> **Task statement**: Set the entries down once more, exactly as they are worded.

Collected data
———

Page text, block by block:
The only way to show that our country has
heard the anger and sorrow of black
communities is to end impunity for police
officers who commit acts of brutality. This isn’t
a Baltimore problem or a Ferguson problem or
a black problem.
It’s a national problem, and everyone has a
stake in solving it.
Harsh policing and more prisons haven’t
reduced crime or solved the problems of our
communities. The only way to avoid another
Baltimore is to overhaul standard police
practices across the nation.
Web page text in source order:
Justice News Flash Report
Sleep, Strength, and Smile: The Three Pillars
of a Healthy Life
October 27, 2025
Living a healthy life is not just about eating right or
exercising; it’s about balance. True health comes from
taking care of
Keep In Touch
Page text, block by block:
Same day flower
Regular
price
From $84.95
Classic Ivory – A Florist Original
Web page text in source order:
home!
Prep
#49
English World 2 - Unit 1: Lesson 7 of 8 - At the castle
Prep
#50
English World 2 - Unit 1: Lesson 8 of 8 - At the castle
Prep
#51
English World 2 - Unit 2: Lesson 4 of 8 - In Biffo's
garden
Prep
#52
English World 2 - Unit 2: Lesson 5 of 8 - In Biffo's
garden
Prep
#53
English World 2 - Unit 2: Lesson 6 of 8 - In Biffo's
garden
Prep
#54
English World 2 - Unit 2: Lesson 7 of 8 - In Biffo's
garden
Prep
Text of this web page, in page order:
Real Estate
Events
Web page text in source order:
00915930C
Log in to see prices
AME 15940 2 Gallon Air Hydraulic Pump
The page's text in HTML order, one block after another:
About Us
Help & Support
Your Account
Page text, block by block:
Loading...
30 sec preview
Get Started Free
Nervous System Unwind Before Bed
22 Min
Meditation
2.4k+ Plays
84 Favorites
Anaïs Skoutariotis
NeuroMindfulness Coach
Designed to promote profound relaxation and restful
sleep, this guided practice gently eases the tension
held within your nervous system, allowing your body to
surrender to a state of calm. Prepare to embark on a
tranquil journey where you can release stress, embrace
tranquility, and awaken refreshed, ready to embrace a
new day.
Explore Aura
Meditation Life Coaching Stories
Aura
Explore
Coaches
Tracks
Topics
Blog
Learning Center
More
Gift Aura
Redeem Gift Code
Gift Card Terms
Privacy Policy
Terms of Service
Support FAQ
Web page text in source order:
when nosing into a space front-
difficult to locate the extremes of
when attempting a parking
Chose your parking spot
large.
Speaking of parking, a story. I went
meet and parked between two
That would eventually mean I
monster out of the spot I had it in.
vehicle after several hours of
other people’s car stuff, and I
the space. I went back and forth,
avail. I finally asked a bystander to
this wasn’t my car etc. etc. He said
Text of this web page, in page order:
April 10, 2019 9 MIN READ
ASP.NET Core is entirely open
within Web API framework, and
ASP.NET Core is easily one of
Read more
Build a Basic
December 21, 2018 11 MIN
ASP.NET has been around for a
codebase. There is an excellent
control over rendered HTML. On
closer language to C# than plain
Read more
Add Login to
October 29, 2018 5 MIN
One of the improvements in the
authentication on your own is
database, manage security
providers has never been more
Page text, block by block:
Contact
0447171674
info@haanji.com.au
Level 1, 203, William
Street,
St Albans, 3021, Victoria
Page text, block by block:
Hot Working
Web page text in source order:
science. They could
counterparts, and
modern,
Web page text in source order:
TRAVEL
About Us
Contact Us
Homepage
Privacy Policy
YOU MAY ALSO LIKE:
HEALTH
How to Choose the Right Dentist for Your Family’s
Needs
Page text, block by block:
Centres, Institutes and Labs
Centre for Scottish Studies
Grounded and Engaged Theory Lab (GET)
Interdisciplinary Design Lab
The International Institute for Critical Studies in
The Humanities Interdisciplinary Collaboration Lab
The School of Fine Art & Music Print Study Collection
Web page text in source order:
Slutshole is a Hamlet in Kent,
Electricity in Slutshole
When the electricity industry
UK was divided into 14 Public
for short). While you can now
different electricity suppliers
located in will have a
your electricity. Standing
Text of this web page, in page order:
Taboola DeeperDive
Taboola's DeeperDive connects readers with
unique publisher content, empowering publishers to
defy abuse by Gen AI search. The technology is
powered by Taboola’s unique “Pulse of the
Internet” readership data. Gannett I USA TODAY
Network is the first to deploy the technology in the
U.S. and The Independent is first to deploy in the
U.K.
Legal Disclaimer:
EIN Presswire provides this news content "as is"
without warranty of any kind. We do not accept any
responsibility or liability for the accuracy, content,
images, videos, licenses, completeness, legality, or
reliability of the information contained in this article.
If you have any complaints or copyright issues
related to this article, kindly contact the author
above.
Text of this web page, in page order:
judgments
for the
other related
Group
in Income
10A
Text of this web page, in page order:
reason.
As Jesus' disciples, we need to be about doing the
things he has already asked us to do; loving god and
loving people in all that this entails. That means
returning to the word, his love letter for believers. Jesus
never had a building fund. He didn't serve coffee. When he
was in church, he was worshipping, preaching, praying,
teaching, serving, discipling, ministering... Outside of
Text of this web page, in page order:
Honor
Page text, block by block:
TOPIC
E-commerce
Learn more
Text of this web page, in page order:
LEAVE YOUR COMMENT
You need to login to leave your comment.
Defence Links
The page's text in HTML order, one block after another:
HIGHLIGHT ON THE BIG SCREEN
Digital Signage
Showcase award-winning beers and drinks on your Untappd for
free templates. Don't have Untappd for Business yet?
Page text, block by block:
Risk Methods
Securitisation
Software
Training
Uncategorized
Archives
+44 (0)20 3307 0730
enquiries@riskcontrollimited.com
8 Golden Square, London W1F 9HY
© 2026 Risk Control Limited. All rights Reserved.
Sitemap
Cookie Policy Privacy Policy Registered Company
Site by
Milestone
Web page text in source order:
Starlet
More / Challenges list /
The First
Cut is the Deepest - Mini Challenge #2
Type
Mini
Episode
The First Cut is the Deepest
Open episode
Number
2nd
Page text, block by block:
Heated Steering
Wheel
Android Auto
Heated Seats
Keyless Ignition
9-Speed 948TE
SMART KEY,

———

> **Answer to this exercise**:
Page text, block by block:
The only way to show that our country has
heard the anger and sorrow of black
communities is to end impunity for police
officers who commit acts of brutality. This isn’t
a Baltimore problem or a Ferguson problem or
a black problem.
It’s a national problem, and everyone has a
stake in solving it.
Harsh policing and more prisons haven’t
reduced crime or solved the problems of our
communities. The only way to avoid another
Baltimore is to overhaul standard police
practices across the nation.
Web page text in source order:
Justice News Flash Report
Sleep, Strength, and Smile: The Three Pillars
of a Healthy Life
October 27, 2025
Living a healthy life is not just about eating right or
exercising; it’s about balance. True health comes from
taking care of
Keep In Touch
Page text, block by block:
Same day flower
Regular
price
From $84.95
Classic Ivory – A Florist Original
Web page text in source order:
home!
Prep
#49
English World 2 - Unit 1: Lesson 7 of 8 - At the castle
Prep
#50
English World 2 - Unit 1: Lesson 8 of 8 - At the castle
Prep
#51
English World 2 - Unit 2: Lesson 4 of 8 - In Biffo's
garden
Prep
#52
English World 2 - Unit 2: Lesson 5 of 8 - In Biffo's
garden
Prep
#53
English World 2 - Unit 2: Lesson 6 of 8 - In Biffo's
garden
Prep
#54
English World 2 - Unit 2: Lesson 7 of 8 - In Biffo's
garden
Prep
Text of this web page, in page order:
Real Estate
Events
Web page text in source order:
00915930C
Log in to see prices
AME 15940 2 Gallon Air Hydraulic Pump
The page's text in HTML order, one block after another:
About Us
Help & Support
Your Account
Page text, block by block:
Loading...
30 sec preview
Get Started Free
Nervous System Unwind Before Bed
22 Min
Meditation
2.4k+ Plays
84 Favorites
Anaïs Skoutariotis
NeuroMindfulness Coach
Designed to promote profound relaxation and restful
sleep, this guided practice gently eases the tension
held within your nervous system, allowing your body to
surrender to a state of calm. Prepare to embark on a
tranquil journey where you can release stress, embrace
tranquility, and awaken refreshed, ready to embrace a
new day.
Explore Aura
Meditation Life Coaching Stories
Aura
Explore
Coaches
Tracks
Topics
Blog
Learning Center
More
Gift Aura
Redeem Gift Code
Gift Card Terms
Privacy Policy
Terms of Service
Support FAQ
Web page text in source order:
when nosing into a space front-
difficult to locate the extremes of
when attempting a parking
Chose your parking spot
large.
Speaking of parking, a story. I went
meet and parked between two
That would eventually mean I
monster out of the spot I had it in.
vehicle after several hours of
other people’s car stuff, and I
the space. I went back and forth,
avail. I finally asked a bystander to
this wasn’t my car etc. etc. He said
Text of this web page, in page order:
April 10, 2019 9 MIN READ
ASP.NET Core is entirely open
within Web API framework, and
ASP.NET Core is easily one of
Read more
Build a Basic
December 21, 2018 11 MIN
ASP.NET has been around for a
codebase. There is an excellent
control over rendered HTML. On
closer language to C# than plain
Read more
Add Login to
October 29, 2018 5 MIN
One of the improvements in the
authentication on your own is
database, manage security
providers has never been more
Page text, block by block:
Contact
0447171674
info@haanji.com.au
Level 1, 203, William
Street,
St Albans, 3021, Victoria
Page text, block by block:
Hot Working
Web page text in source order:
science. They could
counterparts, and
modern,
Web page text in source order:
TRAVEL
About Us
Contact Us
Homepage
Privacy Policy
YOU MAY ALSO LIKE:
HEALTH
How to Choose the Right Dentist for Your Family’s
Needs
Page text, block by block:
Centres, Institutes and Labs
Centre for Scottish Studies
Grounded and Engaged Theory Lab (GET)
Interdisciplinary Design Lab
The International Institute for Critical Studies in
The Humanities Interdisciplinary Collaboration Lab
The School of Fine Art & Music Print Study Collection
Web page text in source order:
Slutshole is a Hamlet in Kent,
Electricity in Slutshole
When the electricity industry
UK was divided into 14 Public
for short). While you can now
different electricity suppliers
located in will have a
your electricity. Standing
Text of this web page, in page order:
Taboola DeeperDive
Taboola's DeeperDive connects readers with
unique publisher content, empowering publishers to
defy abuse by Gen AI search. The technology is
powered by Taboola’s unique “Pulse of the
Internet” readership data. Gannett I USA TODAY
Network is the first to deploy the technology in the
U.S. and The Independent is first to deploy in the
U.K.
Legal Disclaimer:
EIN Presswire provides this news content "as is"
without warranty of any kind. We do not accept any
responsibility or liability for the accuracy, content,
images, videos, licenses, completeness, legality, or
reliability of the information contained in this article.
If you have any complaints or copyright issues
related to this article, kindly contact the author
above.
Text of this web page, in page order:
judgments
for the
other related
Group
in Income
10A
Text of this web page, in page order:
reason.
As Jesus' disciples, we need to be about doing the
things he has already asked us to do; loving god and
loving people in all that this entails. That means
returning to the word, his love letter for believers. Jesus
never had a building fund. He didn't serve coffee. When he
was in church, he was worshipping, preaching, praying,
teaching, serving, discipling, ministering... Outside of
Text of this web page, in page order:
Honor
Page text, block by block:
TOPIC
E-commerce
Learn more
Text of this web page, in page order:
LEAVE YOUR COMMENT
You need to login to leave your comment.
Defence Links
The page's text in HTML order, one block after another:
HIGHLIGHT ON THE BIG SCREEN
Digital Signage
Showcase award-winning beers and drinks on your Untappd for
free templates. Don't have Untappd for Business yet?
Page text, block by block:
Risk Methods
Securitisation
Software
Training
Uncategorized
Archives
+44 (0)20 3307 0730
enquiries@riskcontrollimited.com
8 Golden Square, London W1F 9HY
© 2026 Risk Control Limited. All rights Reserved.
Sitemap
Cookie Policy Privacy Policy Registered Company
Site by
Milestone
Web page text in source order:
Starlet
More / Challenges list /
The First
Cut is the Deepest - Mini Challenge #2
Type
Mini
Episode
The First Cut is the Deepest
Open episode
Number
2nd
Page text, block by block:
Heated Steering
Wheel
Android Auto
Heated Seats
Keyless Ignition
9-Speed 948TE
SMART KEY,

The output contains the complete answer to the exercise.